The rate in girls was stable during the period it was increasing in boys, in whom circumcision was in a decline. In a 1993 study by Wiswell of 209,399 infants born between 1985 and 1990 in US Army hospitals worldwide, 1046 (496 boys) got UTI in their first year of life [Wiswell & Hachey, 1993]. The number was equal for boys and girls, but was 10 times higher for uncircumcised boys. Among the uncircumcised boys younger than 3 months, 23% had bacteremia, caused by the same organism responsible for the UTI.

In a study of 14,893 male infants aged less than 1 year who had been delivered during 1996 at Kaiser Permanente hospitals in Northern California, with 65% circumcised, 86% of the UTIs occurred in the uncircumcised boys [Schoen et al., 2000a; Schoen et al., 2000c]. The mean cost of management in the boys was US$1,111, being twice that of girls (US$542), reflecting a higher rate of hospital admission in uncircumcised males with UTI (27%) compared with females (7.5%). Mean age at admission also differed: 2.5 months for uncircumcised boys vs 6.5 months for girls. Total cost was 10-times higher for uncircumcised boys vs girls ($155,628 vs $15,466).

There were 132 episodes of UTI in uncircumcised males, but only 22 in those who had been circumcised. Hospital admissions were 38 vs 4, respectively. Incidence during the first year of life was 2.2% in uncircumcised boys and just 0.22% in circumcised boys (odds ratio = 9:1). The incidence in the girls was 2%. In a commentary to this article, Wiswell points out that half of infants with acute pyelonephritis get renal scarring that then goes on to predispose to serious, life-threatening conditions later in life, meaning also a large, ongoing cost [Wiswell, 2000]. If circumcisions were no longer done in the USA one woud expect 20,000 cases of acute pyelonephritis annually [Roberts, 1996]. Unlike adults, children, especially the very young, are more likely to develop such renal injury and scarring. In fact imaging studies have shown that 50-86% of children with febrile UTI and presumed pyelonephritis have renal parenchymal defects [Rushton & Majd, 1992b], which persist. Nuclear scans following the treatment of UTI in febrile infants have noted scarring in 10-30% of cases [Hoberman et al., 1999]. In a 27-year follow-up study risk of hypertension in these was 10-20%, and 10% were at risk of end-stage renal disease [Jacobson et al., 1989].

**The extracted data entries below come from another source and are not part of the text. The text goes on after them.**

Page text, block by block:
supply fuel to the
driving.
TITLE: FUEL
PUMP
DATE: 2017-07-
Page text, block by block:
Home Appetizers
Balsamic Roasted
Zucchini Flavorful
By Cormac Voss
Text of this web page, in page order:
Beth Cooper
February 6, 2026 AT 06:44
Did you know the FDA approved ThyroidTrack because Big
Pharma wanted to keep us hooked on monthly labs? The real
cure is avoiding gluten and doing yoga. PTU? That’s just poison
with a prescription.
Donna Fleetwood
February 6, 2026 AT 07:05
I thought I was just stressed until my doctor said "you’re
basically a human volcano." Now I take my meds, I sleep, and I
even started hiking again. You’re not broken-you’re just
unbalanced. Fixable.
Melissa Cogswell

The UTI may be accompanied by increased sodium excretion, decreased filtration by the kidney and high levels of the pressor agents renin and aldosterone [Schoen et al., 2002]. In febrile infants bacteruria is seen in 36% of uncircumcised boys, indicating that a UTI is the likely cause of the febrile symptoms, but was only 1.6% of those who were circumcised, a 22.5-fold difference [Hsiao et al., 2006].

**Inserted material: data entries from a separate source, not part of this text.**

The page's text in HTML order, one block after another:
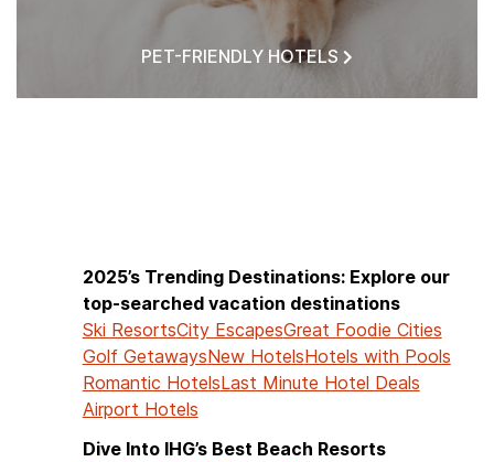
PET-FRIENDLY HOTELS
2025’s Trending Destinations: Explore our
top-searched vacation destinations
Ski ResortsCity EscapesGreat Foodie Cities
Golf GetawaysNew HotelsHotels with Pools
Romantic HotelsLast Minute Hotel Deals
Airport Hotels
Dive Into IHG’s Best Beach Resorts
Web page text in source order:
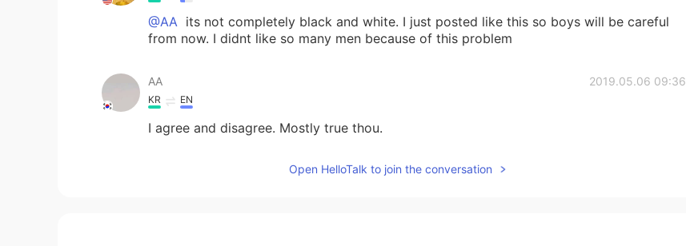
@AA its not completely black and white. I just posted like this so boys will be careful
from now. I didnt like so many men because of this problem
AA 2019.05.06 09:36
KR EN
I agree and disagree. Mostly true thou.
Open HelloTalk to join the conversation

UTIs are thus far from benign disorders of infancy. Moreover, the AAP Subcommittee on Urinary Tract Infections recommends a urine culture for any child under 2 with unexplained fever.

It should be noted that these studies gave figures for infants admitted to hospital for UTI, so that the actual rate would undoubtedly have been higher. Moreover, many fevers for which infants are admitted could have an undiagnosed UTI as the basis. The rate of UTI in uncircumcised boys may thus be higher than 2%.

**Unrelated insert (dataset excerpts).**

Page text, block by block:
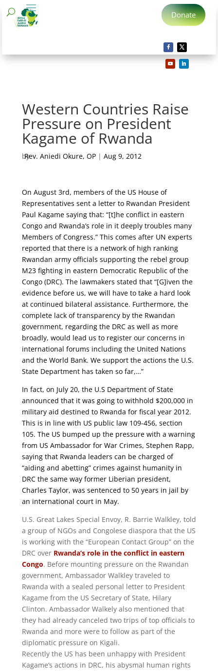
Donate
Western Countries Raise
Pressure on President
Kagame of Rwanda
by
Rev. Aniedi Okure, OP| Aug 9, 2012
On August 3rd, members of the US House of
Representatives sent a letter to Rwandan President
Paul Kagame saying that: “[t]he conflict in eastern
Congo and Rwanda’s role in it deeply troubles many
Members of Congress.” This comes after UN experts
reported that there is a network of high ranking
Rwandan army officials supporting the rebel group
M23 fighting in eastern Democratic Republic of the
Congo (DRC). The lawmakers stated that “[G]iven the
evidence before us, we will have to take a hard look
at continued bilateral assistance. Furthermore, the
complete lack of transparency by the Rwandan
government, regarding the DRC as well as more
broadly, would lead us to register our concerns in
international forums including the United Nations
and the World Bank. We support the actions the U.S.
State Department has taken so far,…”
In fact, on July 20, the U.S Department of State
announced that it was going to withhold $200,000 in
military aid destined to Rwanda for fiscal year 2012.
This is in line with US public law 109-456, section
105. The US bumped up the pressure with a warning
from US Ambassador for War Crimes, Stephen Rapp,
saying that Rwanda leaders can be charged of
“aiding and abetting” crimes against humanity in
DRC the same way former Liberian president,
Charles Taylor, was sentenced to 50 years in jail by
an international court in May.
U.S. Great Lakes Special Envoy, R. Barrie Walkley, told
a group of NGOs and Congolese diaspora that the US
is working with the “European Contact Group” on the
DRC over Rwanda’s role in the conflict in eastern
Congo. Before mounting pressure on the Rwandan
government, Ambassador Walkley traveled to
Rwanda with a sealed personal letter to President
Kagame from the US Secretary of State, Hilary
Clinton. Ambassador Walkely also mentioned that
they had already canceled two trips of top officials to
Rwanda and more were to follow as part of the
diplomatic pressure on Kigali.
Recently the US has been unhappy with President
Kagame’s actions in DRC, his abysmal human rights

The infection can travel up the urinary tract to affect the kidney, so explaining the higher rate of problems such as pyelonephritis referred to above and renal scarring (seen in 7.5% [Ramet et al., 1997]) of uncircumcised children [Stull & LiPuma, 1991; Rushton & Majd, 1992a]. In those with febrile UTI, 34%-70% have pyelonephritis [Zorc et al., 2005a]. And, as mentioned above, imaging studies have revealed renal parenchymal defects in 50-86% of children with febrile UTI and presumed pyelonephritis [Rushton & Majd, 1992b]. In the first year of life 90% of UTIs have pyelonephritis [Rushton, 1997b]. Of those with acute pyelonephritis, 36-52% will subsequently develop renal scarring [Rushton, 1997b], [Wallin & Bajc, 1993; Jakobsson et al., 1994; Benador et al., 1997].

The E. coli responsible for UTI form impenetrable, protective “pods” on the walls of the bladder, so explaining the well-known ability of the bacteria responsible for UTI to persist in the face of robust host defences and antibiotic administration [Anderson et al., 2003; Mysorekar & Hultgren, 2006]. Such a mechanism explains recurrent UTIs. 

Alarmingly, amongst boys with UTI, 19% of those uncircumcised experienced recurrent UTIs, whereas none of the circumcised did [Conway et al., 2007].

Premature uncircumcised boys had an 11-fold increase in risk of UTI and circumcision eliminated the risk of recurrence of UTI in a study in Augusta, Georgia [Cason et al., 2000].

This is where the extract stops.